Ottavia descend d’une lignée d’illustres cuisiniers de Rome et son sang, dans la digne filiation de son ascendance, bouillonne du désir de manipuler, elle aussi, fouet, râpe, couteaux et autres ustensiles, de se brûler à la flamme du piano et de se repaître de la joie de sustenter, avec « goût » et talent, les clients du restaurant paternel.

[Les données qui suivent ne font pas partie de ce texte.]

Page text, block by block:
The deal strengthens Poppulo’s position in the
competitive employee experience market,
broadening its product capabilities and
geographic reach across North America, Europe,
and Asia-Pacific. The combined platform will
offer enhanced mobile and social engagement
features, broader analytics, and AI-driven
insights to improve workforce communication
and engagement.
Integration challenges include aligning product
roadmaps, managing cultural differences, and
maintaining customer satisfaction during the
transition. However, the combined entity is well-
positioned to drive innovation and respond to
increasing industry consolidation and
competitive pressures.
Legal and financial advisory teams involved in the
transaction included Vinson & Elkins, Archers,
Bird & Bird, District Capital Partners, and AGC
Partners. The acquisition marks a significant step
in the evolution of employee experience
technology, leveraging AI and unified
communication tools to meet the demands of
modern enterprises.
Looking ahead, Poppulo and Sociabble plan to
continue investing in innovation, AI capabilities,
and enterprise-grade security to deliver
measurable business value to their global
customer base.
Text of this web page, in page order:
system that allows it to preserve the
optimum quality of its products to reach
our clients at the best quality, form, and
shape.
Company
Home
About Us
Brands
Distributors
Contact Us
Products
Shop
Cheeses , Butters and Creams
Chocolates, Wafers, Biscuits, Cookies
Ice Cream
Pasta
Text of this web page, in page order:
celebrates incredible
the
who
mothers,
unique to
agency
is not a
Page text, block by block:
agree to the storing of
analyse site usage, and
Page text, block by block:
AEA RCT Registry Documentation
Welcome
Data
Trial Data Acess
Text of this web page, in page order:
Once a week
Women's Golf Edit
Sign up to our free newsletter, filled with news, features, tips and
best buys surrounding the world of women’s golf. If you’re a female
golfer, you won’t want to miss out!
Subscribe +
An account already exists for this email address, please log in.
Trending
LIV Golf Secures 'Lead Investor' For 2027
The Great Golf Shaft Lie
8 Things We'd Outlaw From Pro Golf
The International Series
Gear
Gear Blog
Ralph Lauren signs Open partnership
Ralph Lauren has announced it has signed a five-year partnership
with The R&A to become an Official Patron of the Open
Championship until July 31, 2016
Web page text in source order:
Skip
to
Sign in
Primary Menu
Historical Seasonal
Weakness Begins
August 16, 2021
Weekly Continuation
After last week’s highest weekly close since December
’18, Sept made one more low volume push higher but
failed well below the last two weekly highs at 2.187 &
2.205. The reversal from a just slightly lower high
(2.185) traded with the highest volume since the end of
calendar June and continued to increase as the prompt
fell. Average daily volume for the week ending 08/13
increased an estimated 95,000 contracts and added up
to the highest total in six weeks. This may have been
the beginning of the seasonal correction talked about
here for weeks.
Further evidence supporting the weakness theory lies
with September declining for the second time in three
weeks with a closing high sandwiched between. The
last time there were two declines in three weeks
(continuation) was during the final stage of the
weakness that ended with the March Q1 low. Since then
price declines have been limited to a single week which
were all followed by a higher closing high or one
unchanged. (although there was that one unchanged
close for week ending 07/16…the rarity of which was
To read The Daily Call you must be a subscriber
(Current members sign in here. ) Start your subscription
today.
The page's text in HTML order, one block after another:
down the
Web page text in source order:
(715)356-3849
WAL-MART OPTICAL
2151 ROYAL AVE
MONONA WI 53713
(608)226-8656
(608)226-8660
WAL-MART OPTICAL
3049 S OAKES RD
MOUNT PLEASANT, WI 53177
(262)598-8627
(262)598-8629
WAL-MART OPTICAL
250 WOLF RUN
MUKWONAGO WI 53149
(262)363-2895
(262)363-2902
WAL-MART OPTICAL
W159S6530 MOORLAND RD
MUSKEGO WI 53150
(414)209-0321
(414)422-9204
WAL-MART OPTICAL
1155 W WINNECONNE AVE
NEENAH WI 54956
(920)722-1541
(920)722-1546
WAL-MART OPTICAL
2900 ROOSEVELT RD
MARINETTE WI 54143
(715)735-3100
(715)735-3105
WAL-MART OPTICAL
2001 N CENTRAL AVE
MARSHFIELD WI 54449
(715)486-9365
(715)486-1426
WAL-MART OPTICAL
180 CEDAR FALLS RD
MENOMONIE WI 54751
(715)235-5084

Sa mère aurait préféré pour sa fille aînée des études longues, idéalement littéraires pour la grande lectrice qu’elle est. Mais Ottavia, à seize ans, décide de rejoindre la brigade de son père et, comme le plus simple des commis, d’œuvrer à ses côtés, d’apprendre à la dure, sans compromis, les rudiments du métier. Aussi jeune soit-elle, elle chemine de concert avec Cassio, déterminé lui aussi à faire ses preuves auprès du maître. L’émulation est immédiate : professionnellement, Cassio et Ottavia sont en symbiose. Les sentiments amoureux prennent le relais, et l’amour et la passion de la cuisine unissent très rapidement les deux jeunes gens.

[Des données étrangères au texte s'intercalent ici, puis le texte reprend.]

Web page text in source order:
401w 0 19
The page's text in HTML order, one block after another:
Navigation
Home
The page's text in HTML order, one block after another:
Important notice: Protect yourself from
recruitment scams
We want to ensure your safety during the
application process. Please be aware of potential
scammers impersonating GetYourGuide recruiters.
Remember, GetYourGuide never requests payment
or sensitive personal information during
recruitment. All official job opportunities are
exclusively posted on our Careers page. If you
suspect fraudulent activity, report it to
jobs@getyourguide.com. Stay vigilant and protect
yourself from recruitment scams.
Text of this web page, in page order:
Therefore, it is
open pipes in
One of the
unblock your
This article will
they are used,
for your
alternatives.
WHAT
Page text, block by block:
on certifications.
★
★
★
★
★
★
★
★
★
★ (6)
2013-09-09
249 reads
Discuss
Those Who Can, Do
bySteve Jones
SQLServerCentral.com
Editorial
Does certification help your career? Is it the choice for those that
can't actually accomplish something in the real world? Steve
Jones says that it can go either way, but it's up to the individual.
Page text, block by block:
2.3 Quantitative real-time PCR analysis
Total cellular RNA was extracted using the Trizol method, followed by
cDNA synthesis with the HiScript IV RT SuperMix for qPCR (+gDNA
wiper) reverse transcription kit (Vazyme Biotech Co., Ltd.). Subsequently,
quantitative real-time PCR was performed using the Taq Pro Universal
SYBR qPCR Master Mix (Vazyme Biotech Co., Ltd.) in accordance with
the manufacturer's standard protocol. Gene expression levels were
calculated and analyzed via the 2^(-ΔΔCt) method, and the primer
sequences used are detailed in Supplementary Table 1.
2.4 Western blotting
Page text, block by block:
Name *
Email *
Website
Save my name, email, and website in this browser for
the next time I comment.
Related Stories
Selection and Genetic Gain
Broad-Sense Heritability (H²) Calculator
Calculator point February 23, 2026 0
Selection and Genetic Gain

L’harmonie du couple est mise en péril lorsque le regard d’Ottavia croise celui de Clem lors d’une soirée : une fulgurance, qu’elle choisit d’ignorer. Mais la jeune femme est suffisamment déstabilisée pour que, les démons de Cassio l’éloignant d’elle, elle choisisse de s’éloigner à son tour et de tenter autre chose, autrement, différemment. Impossible d’en dire plus pour ne pas gâcher l’intrigue, mais retenons que toute la vie d’Ottavia est une question de détermination, qui questionne ses choix.
« Depuis que c’était arrivé, je n’avais jamais raconté cette histoire à personne, parce que je ne parvenais pas à lui trouver une cohérence permettant d’en dégager un récit. » (p.168)
En effet, mue par des convictions profondes et une intuition sans borne en sa capacité à ne pas faillir dans ses défis, Ottavia assume ses choix, sans tergiverser. Sauvage, indomptable, sinon par sa propre volonté. Néanmoins, la relecture que les spectres masculins du passé réactualisent tout au long de son parcours amoureux questionne ses décisions : et si elle avait fait les mauvais choix ? et si elle pouvait revenir en arrière, ferait-elle autrement ? différemment ?
« Et plus je pensais à ces vies différentes que j’aurais pu avoir, plus j’avais simplement envie d’être seule et de m’enrouler autour de ma cuisine comme un serpent resserrant ses anneaux. » (p.251)
Ottavia est-elle si libre de ses décisions qu’elle le pense, ou n’est-elle pas finalement déterminée, conditionnée par des paramètres insoupçonnés ? Au nom de la passion, peut-on tout expliquer et excuser ?
« Je ne voulais plus vivre dans son ombre. Je ne voulais plus être sa moitié. Quelque chose en moi se cabrait net devant une telle perspective de malheur. Je voulais faire la cuisine en paix. » (p.91)
Avec l’élégance pure de l’écriture qu’on lui connaît, Julia Kerninon livre de nouveau un très beau portrait de femme et sonde son parcours en tissant les fils de la filiation, de l’amour, de l’amitié, de la maternité autour de la passion de la cuisine. De quoi se nourrit une passion, qu’elle soit « thématique » ou amoureuse ? Est-elle le gage de la liberté ou d’une aliénation certaine ? Que sacrifie-t-on en son nom ?
« C’était moi-même, je crois, que je craignais d’avoir oubliée, ou remplacée – mais par quoi ? Par qui ? » (p.259)
Julia Kerninon explore les possibilités infinies que nous offre la vie et nous rappelle que dans cette quête incertaine certaines choses, ou personnes, peuvent être aussi désirables qu’insaisissables… Entre pérennité et fugacité : comment notre destinée jongle-t-elle et s’équilibre-t-elle avec les événements qui la composent ?
« C’était moi, ton destin. J’ai tout raté. » (p.194)
Sauvage, Julia KERNINON, éditions L’ICONOCLASTE, 2023, 300 pages, 20.90€.